Available data Block Start
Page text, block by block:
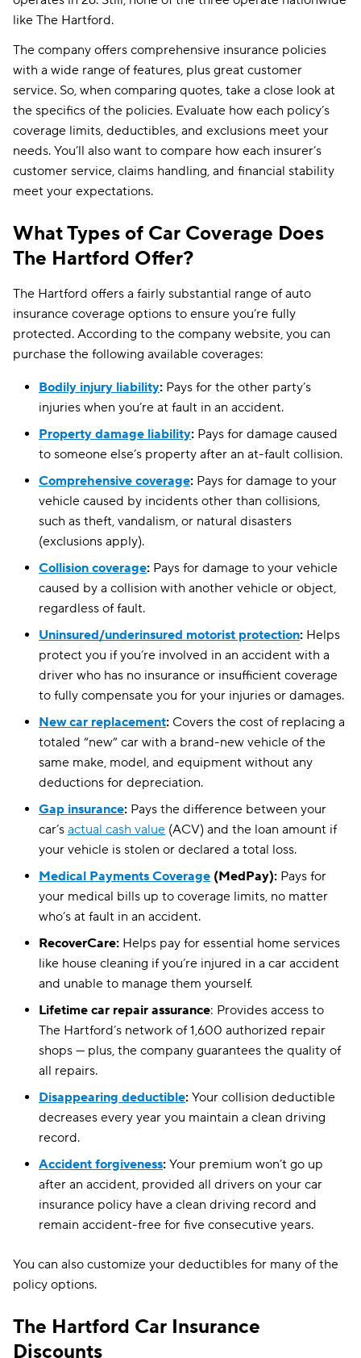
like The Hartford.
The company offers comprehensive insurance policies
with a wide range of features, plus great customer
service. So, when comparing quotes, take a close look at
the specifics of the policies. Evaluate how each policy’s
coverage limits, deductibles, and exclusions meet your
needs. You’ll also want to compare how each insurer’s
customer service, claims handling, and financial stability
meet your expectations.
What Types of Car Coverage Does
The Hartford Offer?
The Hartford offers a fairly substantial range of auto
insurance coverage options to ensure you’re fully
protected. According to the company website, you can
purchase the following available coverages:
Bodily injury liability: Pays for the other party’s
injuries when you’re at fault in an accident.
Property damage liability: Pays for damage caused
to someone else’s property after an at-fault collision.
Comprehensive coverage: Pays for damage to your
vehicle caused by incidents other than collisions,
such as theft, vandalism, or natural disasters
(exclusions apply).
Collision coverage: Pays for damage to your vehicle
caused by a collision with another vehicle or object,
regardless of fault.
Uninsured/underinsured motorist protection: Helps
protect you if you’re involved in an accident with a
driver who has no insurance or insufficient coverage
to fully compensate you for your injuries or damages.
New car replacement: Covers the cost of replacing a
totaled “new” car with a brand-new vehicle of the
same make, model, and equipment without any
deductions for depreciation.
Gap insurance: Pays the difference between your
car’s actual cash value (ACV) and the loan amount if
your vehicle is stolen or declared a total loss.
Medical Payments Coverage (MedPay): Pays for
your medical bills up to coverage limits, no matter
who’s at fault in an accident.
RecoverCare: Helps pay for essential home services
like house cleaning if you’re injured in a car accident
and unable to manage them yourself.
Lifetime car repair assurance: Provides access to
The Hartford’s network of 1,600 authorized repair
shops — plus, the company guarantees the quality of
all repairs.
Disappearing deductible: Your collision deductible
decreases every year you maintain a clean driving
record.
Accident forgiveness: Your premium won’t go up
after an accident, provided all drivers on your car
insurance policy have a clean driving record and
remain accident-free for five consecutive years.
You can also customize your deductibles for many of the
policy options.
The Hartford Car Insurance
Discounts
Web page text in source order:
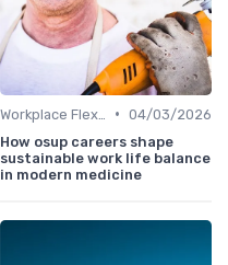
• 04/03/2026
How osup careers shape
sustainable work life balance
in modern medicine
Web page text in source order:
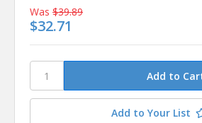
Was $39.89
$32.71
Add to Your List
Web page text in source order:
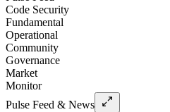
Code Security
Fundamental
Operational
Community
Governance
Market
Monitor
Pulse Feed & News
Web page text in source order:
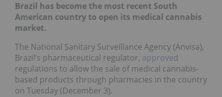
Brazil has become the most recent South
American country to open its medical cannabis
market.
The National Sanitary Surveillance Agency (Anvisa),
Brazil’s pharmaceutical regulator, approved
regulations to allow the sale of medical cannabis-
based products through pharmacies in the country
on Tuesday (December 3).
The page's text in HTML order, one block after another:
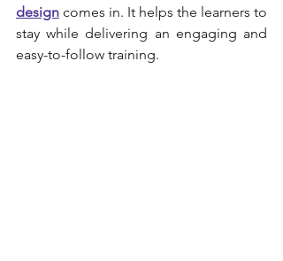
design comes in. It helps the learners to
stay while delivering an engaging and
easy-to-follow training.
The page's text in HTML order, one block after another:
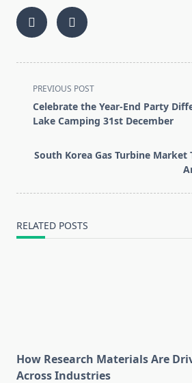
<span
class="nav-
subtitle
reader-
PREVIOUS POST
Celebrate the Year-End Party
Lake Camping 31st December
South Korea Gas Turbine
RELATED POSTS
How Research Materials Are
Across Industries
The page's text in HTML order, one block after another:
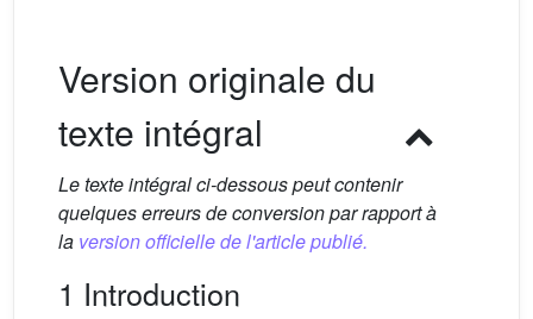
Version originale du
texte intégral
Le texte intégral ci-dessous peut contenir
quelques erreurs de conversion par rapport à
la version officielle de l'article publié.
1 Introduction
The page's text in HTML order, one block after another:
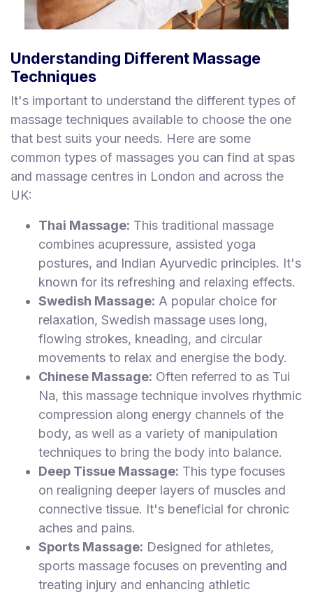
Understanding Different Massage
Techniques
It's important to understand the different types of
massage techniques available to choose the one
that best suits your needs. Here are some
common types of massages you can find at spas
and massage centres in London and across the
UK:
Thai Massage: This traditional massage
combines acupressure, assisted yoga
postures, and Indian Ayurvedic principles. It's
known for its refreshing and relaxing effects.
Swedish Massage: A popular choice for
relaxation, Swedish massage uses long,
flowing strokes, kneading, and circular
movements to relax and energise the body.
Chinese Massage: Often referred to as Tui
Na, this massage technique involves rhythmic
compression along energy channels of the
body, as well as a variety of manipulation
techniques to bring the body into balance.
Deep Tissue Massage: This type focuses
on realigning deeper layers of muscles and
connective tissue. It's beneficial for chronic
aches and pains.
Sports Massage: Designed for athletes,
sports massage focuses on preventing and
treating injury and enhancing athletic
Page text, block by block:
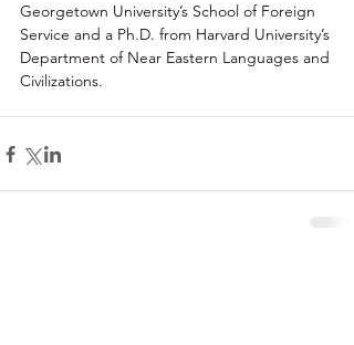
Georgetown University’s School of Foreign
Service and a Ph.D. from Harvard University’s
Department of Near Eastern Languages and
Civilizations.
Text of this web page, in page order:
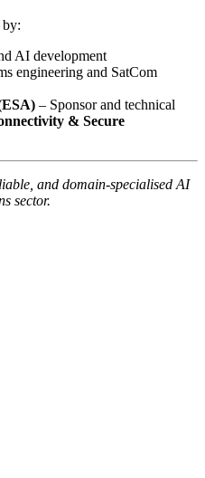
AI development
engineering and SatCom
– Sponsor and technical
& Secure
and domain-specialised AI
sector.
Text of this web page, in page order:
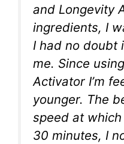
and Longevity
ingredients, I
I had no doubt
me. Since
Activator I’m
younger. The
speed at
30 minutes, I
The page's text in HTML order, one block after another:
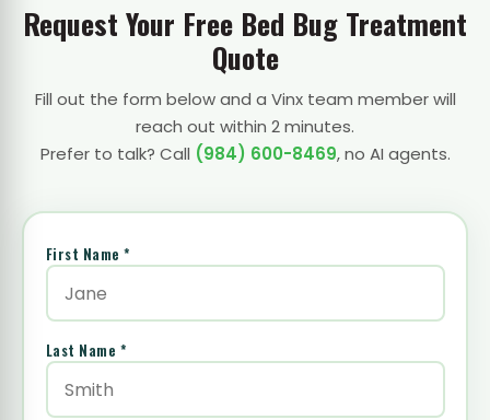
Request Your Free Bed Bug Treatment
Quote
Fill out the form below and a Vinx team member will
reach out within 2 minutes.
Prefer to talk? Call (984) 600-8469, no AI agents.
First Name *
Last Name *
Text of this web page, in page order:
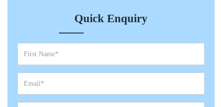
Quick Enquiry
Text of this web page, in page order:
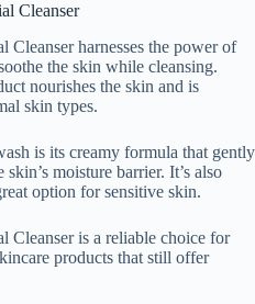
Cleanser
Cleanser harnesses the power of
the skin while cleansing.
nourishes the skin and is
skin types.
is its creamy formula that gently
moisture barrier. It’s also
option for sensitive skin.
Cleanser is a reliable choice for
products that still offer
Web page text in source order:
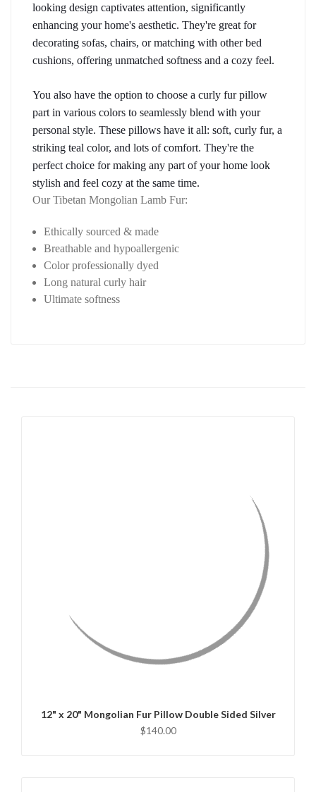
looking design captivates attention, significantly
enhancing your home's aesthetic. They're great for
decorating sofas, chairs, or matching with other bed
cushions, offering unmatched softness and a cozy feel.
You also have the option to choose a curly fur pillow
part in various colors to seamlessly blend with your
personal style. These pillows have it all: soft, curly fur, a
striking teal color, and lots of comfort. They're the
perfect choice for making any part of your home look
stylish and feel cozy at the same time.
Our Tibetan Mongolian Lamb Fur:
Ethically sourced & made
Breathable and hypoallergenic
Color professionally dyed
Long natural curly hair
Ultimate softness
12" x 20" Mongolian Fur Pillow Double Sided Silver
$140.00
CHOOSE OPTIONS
Available data Block End
#### Work item
The response must consist of the entries above exactly as they stand, minus any pictures.

#### Exercise answer
Page text, block by block:
like The Hartford.
The company offers comprehensive insurance policies
with a wide range of features, plus great customer
service. So, when comparing quotes, take a close look at
the specifics of the policies. Evaluate how each policy’s
coverage limits, deductibles, and exclusions meet your
needs. You’ll also want to compare how each insurer’s
customer service, claims handling, and financial stability
meet your expectations.
What Types of Car Coverage Does
The Hartford Offer?
The Hartford offers a fairly substantial range of auto
insurance coverage options to ensure you’re fully
protected. According to the company website, you can
purchase the following available coverages:
Bodily injury liability: Pays for the other party’s
injuries when you’re at fault in an accident.
Property damage liability: Pays for damage caused
to someone else’s property after an at-fault collision.
Comprehensive coverage: Pays for damage to your
vehicle caused by incidents other than collisions,
such as theft, vandalism, or natural disasters
(exclusions apply).
Collision coverage: Pays for damage to your vehicle
caused by a collision with another vehicle or object,
regardless of fault.
Uninsured/underinsured motorist protection: Helps
protect you if you’re involved in an accident with a
driver who has no insurance or insufficient coverage
to fully compensate you for your injuries or damages.
New car replacement: Covers the cost of replacing a
totaled “new” car with a brand-new vehicle of the
same make, model, and equipment without any
deductions for depreciation.
Gap insurance: Pays the difference between your
car’s actual cash value (ACV) and the loan amount if
your vehicle is stolen or declared a total loss.
Medical Payments Coverage (MedPay): Pays for
your medical bills up to coverage limits, no matter
who’s at fault in an accident.
RecoverCare: Helps pay for essential home services
like house cleaning if you’re injured in a car accident
and unable to manage them yourself.
Lifetime car repair assurance: Provides access to
The Hartford’s network of 1,600 authorized repair
shops — plus, the company guarantees the quality of
all repairs.
Disappearing deductible: Your collision deductible
decreases every year you maintain a clean driving
record.
Accident forgiveness: Your premium won’t go up
after an accident, provided all drivers on your car
insurance policy have a clean driving record and
remain accident-free for five consecutive years.
You can also customize your deductibles for many of the
policy options.
The Hartford Car Insurance
Discounts
Web page text in source order:
• 04/03/2026
How osup careers shape
sustainable work life balance
in modern medicine
Web page text in source order:
Was $39.89
$32.71
Add to Your List
Web page text in source order:
Code Security
Fundamental
Operational
Community
Governance
Market
Monitor
Pulse Feed & News
Web page text in source order:
Brazil has become the most recent South
American country to open its medical cannabis
market.
The National Sanitary Surveillance Agency (Anvisa),
Brazil’s pharmaceutical regulator, approved
regulations to allow the sale of medical cannabis-
based products through pharmacies in the country
on Tuesday (December 3).
The page's text in HTML order, one block after another:
design comes in. It helps the learners to
stay while delivering an engaging and
easy-to-follow training.
The page's text in HTML order, one block after another:
<span
class="nav-
subtitle
reader-
PREVIOUS POST
Celebrate the Year-End Party
Lake Camping 31st December
South Korea Gas Turbine
RELATED POSTS
How Research Materials Are
Across Industries
The page's text in HTML order, one block after another:
Version originale du
texte intégral
Le texte intégral ci-dessous peut contenir
quelques erreurs de conversion par rapport à
la version officielle de l'article publié.
1 Introduction
The page's text in HTML order, one block after another:
Understanding Different Massage
Techniques
It's important to understand the different types of
massage techniques available to choose the one
that best suits your needs. Here are some
common types of massages you can find at spas
and massage centres in London and across the
UK:
Thai Massage: This traditional massage
combines acupressure, assisted yoga
postures, and Indian Ayurvedic principles. It's
known for its refreshing and relaxing effects.
Swedish Massage: A popular choice for
relaxation, Swedish massage uses long,
flowing strokes, kneading, and circular
movements to relax and energise the body.
Chinese Massage: Often referred to as Tui
Na, this massage technique involves rhythmic
compression along energy channels of the
body, as well as a variety of manipulation
techniques to bring the body into balance.
Deep Tissue Massage: This type focuses
on realigning deeper layers of muscles and
connective tissue. It's beneficial for chronic
aches and pains.
Sports Massage: Designed for athletes,
sports massage focuses on preventing and
treating injury and enhancing athletic
Page text, block by block:
Georgetown University’s School of Foreign
Service and a Ph.D. from Harvard University’s
Department of Near Eastern Languages and
Civilizations.
Text of this web page, in page order:
AI development
engineering and SatCom
– Sponsor and technical
& Secure
and domain-specialised AI
sector.
Text of this web page, in page order:
and Longevity
ingredients, I
I had no doubt
me. Since
Activator I’m
younger. The
speed at
30 minutes, I
The page's text in HTML order, one block after another:
Request Your Free Bed Bug Treatment
Quote
Fill out the form below and a Vinx team member will
reach out within 2 minutes.
Prefer to talk? Call (984) 600-8469, no AI agents.
First Name *
Last Name *
Text of this web page, in page order:
Quick Enquiry
Text of this web page, in page order:
Cleanser
Cleanser harnesses the power of
the skin while cleansing.
nourishes the skin and is
skin types.
is its creamy formula that gently
moisture barrier. It’s also
option for sensitive skin.
Cleanser is a reliable choice for
products that still offer
Web page text in source order:
looking design captivates attention, significantly
enhancing your home's aesthetic. They're great for
decorating sofas, chairs, or matching with other bed
cushions, offering unmatched softness and a cozy feel.
You also have the option to choose a curly fur pillow
part in various colors to seamlessly blend with your
personal style. These pillows have it all: soft, curly fur, a
striking teal color, and lots of comfort. They're the
perfect choice for making any part of your home look
stylish and feel cozy at the same time.
Our Tibetan Mongolian Lamb Fur:
Ethically sourced & made
Breathable and hypoallergenic
Color professionally dyed
Long natural curly hair
Ultimate softness
12" x 20" Mongolian Fur Pillow Double Sided Silver
$140.00
CHOOSE OPTIONS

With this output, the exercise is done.